→ SOURCE RECORDS
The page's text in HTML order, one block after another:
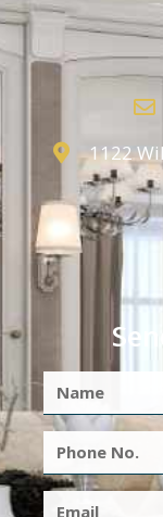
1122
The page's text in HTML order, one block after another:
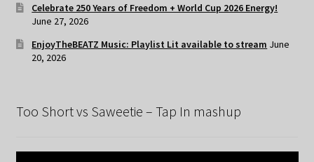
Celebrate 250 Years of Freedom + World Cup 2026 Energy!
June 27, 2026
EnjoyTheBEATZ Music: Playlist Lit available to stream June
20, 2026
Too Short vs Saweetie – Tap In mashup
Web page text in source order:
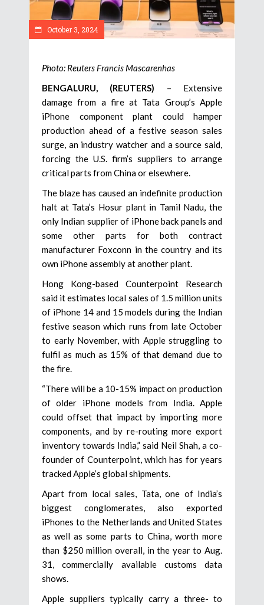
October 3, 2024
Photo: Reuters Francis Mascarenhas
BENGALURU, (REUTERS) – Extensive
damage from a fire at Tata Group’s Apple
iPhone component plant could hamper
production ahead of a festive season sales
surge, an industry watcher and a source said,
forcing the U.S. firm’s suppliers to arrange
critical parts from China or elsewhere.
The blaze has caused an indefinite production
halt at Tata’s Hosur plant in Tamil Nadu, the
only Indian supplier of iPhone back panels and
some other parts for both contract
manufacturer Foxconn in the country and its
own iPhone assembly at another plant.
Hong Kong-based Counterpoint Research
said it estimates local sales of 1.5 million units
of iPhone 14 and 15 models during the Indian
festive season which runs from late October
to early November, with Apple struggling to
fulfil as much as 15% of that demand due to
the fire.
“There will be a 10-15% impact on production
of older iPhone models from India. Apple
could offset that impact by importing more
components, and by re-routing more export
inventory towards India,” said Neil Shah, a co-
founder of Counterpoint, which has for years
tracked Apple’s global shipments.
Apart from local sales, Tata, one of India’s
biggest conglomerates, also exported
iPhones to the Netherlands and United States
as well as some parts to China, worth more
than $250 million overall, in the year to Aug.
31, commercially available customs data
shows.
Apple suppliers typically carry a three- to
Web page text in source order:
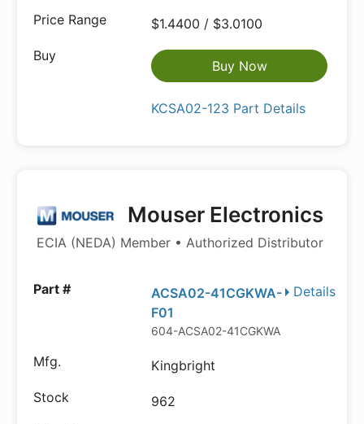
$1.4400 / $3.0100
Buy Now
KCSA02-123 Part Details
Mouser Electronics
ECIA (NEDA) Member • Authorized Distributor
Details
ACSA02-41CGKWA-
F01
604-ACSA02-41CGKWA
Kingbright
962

→ TASK OBJECTIVE
Please, from the material above, copy only the lines from the line with "BENGALURU, (REUTERS) – Extensive" up to and including the line with "The blaze has caused an indefinite production", exactly as written.

→ RESULT
BENGALURU, (REUTERS) – Extensive
damage from a fire at Tata Group’s Apple
iPhone component plant could hamper
production ahead of a festive season sales
surge, an industry watcher and a source said,
forcing the U.S. firm’s suppliers to arrange
critical parts from China or elsewhere.
The blaze has caused an indefinite production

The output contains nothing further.